EXERCISE:
Print the entries exactly as they appear, and omit any images.

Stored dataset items
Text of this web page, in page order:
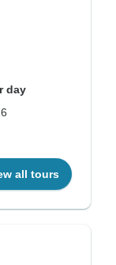
day
all tours
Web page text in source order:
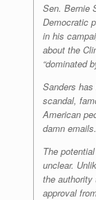
Sen. Bernie
Democratic
in his
about the
“dominated
Sanders
scandal,
American
damn
The
unclear.
the authority
approval
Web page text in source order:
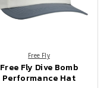
Free Fly
Free Fly Dive Bomb
Performance Hat
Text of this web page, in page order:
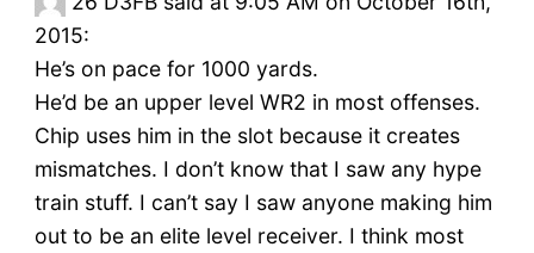
2015:
He’s on pace for 1000 yards.
He’d be an upper level WR2 in most offenses.
Chip uses him in the slot because it creates
mismatches. I don’t know that I saw any hype
train stuff. I can’t say I saw anyone making him
out to be an elite level receiver. I think most
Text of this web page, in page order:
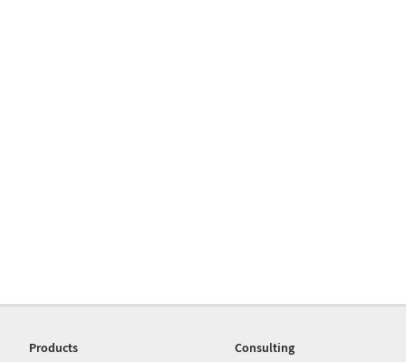
Products
Consulting
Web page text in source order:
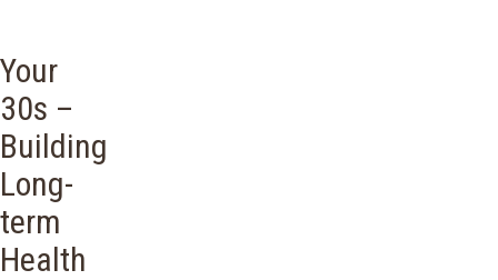
Your
30s –
Building
Long-
term
Health
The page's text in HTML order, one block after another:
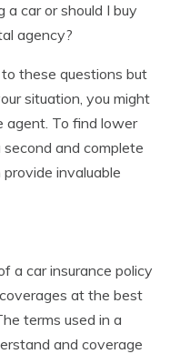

RESULT BELOW:
Text of this web page, in page order:
day
all tours
Web page text in source order:
Sen. Bernie
Democratic
in his
about the
“dominated
Sanders
scandal,
American
damn
The
unclear.
the authority
approval
Web page text in source order:
Free Fly
Free Fly Dive Bomb
Performance Hat
Text of this web page, in page order:
2015:
He’s on pace for 1000 yards.
He’d be an upper level WR2 in most offenses.
Chip uses him in the slot because it creates
mismatches. I don’t know that I saw any hype
train stuff. I can’t say I saw anyone making him
out to be an elite level receiver. I think most
Text of this web page, in page order:
Products
Consulting
Web page text in source order:
Your
30s –
Building
Long-
term
Health
The page's text in HTML order, one block after another:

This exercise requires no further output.